Do número dos sacramentos

Em seguida devemos tratar do número dos sacramentos. E nesta questão discutem-se quatro artigos:

Art. 1 — Se devem ser sete os sacramentos.

O primeiro discute-se assim. — Parece que não devem ser sete os sacramentos.

1. — Pois, os sacramentos tiram a sua eficácia da virtude divina e da virtude da paixão de Cristo. Ora, uma só é a virtude divina, e uma só a paixão de Cristo; pois, no dizer do Apóstolo, com uma só oferenda fez perfeitos para sempre os que têm santificados. Logo, devia haver só um sacramento.

2. Demais. — O sacramento se ordena a sanar a falta do pecado. Ora, esta é dupla: a pena e a culpa. Logo, bastavam dois sacramentos.

3. Demais. — Os sacramentos são relativos aos atos da hierarquia eclesiástica, como está claro em Dionísio. Ora como diz ainda Dionísio, três são as ações hierárquicas: a purgação, a iluminação e a perfeição. Logo, não deve haver senão três sacramentos.

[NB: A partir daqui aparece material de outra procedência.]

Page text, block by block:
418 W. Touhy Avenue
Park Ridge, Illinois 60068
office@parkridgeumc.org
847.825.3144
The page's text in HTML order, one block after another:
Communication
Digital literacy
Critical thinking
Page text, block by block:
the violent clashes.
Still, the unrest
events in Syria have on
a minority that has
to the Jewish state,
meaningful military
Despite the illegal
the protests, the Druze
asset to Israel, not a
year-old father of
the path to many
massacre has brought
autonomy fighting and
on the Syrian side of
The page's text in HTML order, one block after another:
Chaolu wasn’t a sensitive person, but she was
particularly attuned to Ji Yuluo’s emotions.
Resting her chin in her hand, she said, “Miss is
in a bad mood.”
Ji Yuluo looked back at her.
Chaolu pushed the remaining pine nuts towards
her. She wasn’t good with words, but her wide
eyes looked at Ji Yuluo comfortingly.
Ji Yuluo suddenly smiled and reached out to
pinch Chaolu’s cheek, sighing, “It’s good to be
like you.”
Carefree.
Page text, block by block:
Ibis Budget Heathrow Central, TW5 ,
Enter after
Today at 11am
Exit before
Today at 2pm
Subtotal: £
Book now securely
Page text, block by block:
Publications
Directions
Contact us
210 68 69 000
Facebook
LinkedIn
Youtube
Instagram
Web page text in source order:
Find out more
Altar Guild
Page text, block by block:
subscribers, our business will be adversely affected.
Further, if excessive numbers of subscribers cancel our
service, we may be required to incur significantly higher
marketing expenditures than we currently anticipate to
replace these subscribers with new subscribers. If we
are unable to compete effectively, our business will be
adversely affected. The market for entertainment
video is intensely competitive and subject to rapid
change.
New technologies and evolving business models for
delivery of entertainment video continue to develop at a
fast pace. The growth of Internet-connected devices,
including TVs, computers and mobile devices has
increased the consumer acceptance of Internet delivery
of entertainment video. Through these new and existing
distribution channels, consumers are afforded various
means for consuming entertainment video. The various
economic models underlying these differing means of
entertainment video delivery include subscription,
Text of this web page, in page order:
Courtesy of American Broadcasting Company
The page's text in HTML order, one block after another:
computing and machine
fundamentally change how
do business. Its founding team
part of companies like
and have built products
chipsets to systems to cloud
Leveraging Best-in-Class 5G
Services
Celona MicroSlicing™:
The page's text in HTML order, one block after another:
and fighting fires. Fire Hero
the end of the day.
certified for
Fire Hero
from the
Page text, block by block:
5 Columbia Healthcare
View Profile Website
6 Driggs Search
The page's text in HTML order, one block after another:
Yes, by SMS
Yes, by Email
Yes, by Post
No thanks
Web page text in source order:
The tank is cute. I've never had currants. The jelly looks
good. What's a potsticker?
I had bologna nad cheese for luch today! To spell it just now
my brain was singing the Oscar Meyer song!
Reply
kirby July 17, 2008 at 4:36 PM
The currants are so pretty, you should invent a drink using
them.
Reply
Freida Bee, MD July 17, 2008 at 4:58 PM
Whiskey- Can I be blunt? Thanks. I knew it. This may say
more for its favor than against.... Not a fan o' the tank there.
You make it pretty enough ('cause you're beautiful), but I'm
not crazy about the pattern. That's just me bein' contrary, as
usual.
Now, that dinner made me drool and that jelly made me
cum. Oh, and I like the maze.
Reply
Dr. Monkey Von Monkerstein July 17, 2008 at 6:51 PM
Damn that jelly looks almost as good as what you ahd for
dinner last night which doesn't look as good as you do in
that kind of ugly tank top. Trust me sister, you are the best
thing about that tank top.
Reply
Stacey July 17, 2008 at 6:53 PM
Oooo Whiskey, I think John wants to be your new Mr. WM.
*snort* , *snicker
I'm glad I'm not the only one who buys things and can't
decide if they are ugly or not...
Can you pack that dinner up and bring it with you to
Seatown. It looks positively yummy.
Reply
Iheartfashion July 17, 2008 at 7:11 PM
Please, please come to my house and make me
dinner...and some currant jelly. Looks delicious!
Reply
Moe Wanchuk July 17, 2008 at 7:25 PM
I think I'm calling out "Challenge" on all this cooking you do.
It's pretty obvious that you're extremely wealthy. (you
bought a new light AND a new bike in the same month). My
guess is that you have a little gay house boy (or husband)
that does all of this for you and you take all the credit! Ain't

4. Demais. — Agostinho diz que os sacramentos da lei nova são em menor número que os da velha. Ora, na lei velha nenhum sacramento havia correspondente à confirmação e à extrema unção. Logo, não devem também estes ser contados entre os sacramentos da lei nova.

5. Demais. — A luxúria não é mais grave que os outros pecados, como se infere do dito na segunda Parte. Ora, para remédio dos outros pecados não se instituem nenhum sacramento. Logo, nem contra a luxúria devia ser instituído o sacramento do matrimônio. Mas, em contrário. — Parece que são mais de sete os sacramentos.

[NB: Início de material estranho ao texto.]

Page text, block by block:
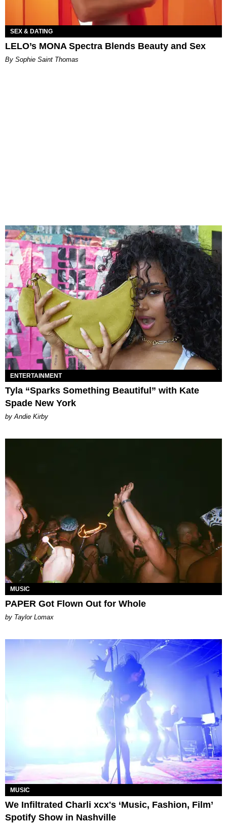
SEX & DATING
LELO’s MONA Spectra Blends Beauty and Sex
By Sophie Saint Thomas
ENTERTAINMENT
Tyla “Sparks Something Beautiful” with Kate
Spade New York
by Andie Kirby
MUSIC
PAPER Got Flown Out for Whole
by Taylor Lomax
MUSIC
We Infiltrated Charli xcx's ‘Music, Fashion, Film’
Spotify Show in Nashville
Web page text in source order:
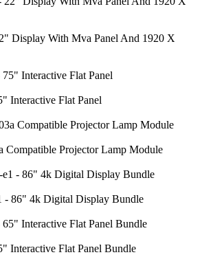
Display With Mva Panel And 1920 X
Interactive Flat Panel
Compatible Projector Lamp Module
- 86" 4k Digital Display Bundle
Interactive Flat Panel Bundle
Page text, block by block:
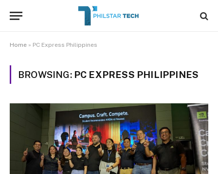
Home » PC Express Philippines
BROWSING: PC EXPRESS PHILIPPINES
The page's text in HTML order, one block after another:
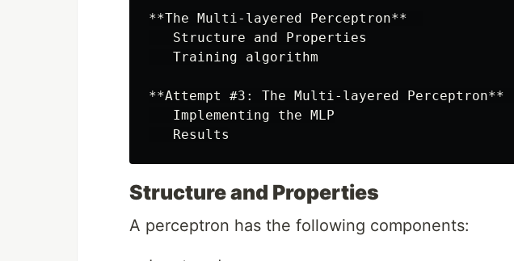
**The Multi-layered Perceptron**
   Structure and Properties
   Training algorithm
**Attempt #3: The Multi-layered Perceptron**
   Implementing the MLP
Structure and Properties
A perceptron has the following components:
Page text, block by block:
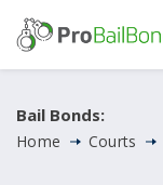
Bail Bonds:
Home Courts
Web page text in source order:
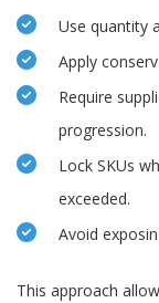
Use quantity
Apply
Require
progression.
Lock SKUs
exceeded.
Avoid
This approach
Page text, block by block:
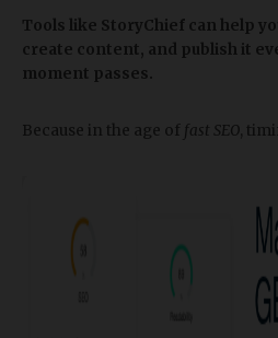
Tools like StoryChief can help
create content, and publish it
moment passes.
Because in the age of fast SEO ,
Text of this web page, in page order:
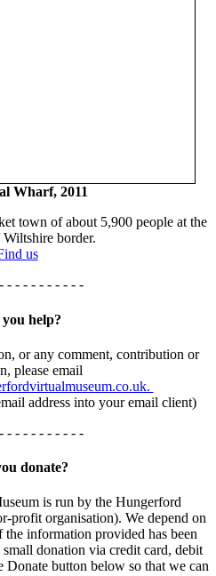
Wharf, 2011
town of about 5,900 people at the
border.
us
- - - - - - - - - -
help?
or any comment, contribution or
please email
address into your email client)
- - - - - - - - - -
donate?
is run by the Hungerford
profit organisation). We depend on
information provided has been
donation via credit card, debit
Donate button below so that we can
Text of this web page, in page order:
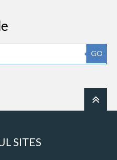
GO
SITES
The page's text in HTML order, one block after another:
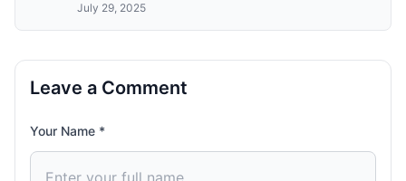
July 29, 2025
Leave a Comment
Your Name *
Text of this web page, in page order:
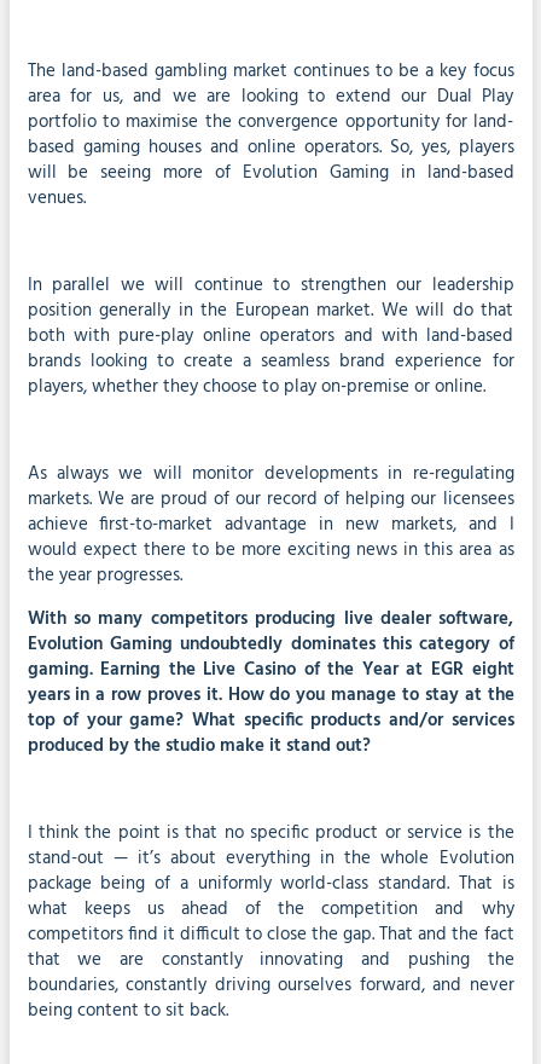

6. — Demais. — Os sacramentos assim se chamam por serem uns quase sinais sagrados. Ora, muitas outras santificações se fazem na Igreja por meio de sinais sensíveis; assim, a água benta, a consagração dos altares e outras semelhantes. Logo, há mais de sete sacramentos.

7. Demais. — Hugo de S. Vitor diz que os sacramentos da lei velha eram as oferendas os dízimos e os sacrifícios. Ora, o sacrifício da Igreja é um sacramento e se chama Eucaristia. Logo, também as oferendas e os dízimos devem considerar-se sacramentos.

8. Demais. — Três são os gêneros de pecados: o original, o mortal e o venial. Ora, contra o pecado original foi instituído o batismo; e contra o mortal, a penitência. Logo, deveria haver mais um sacramento, além dos sete, ordenado contra o pecado venial.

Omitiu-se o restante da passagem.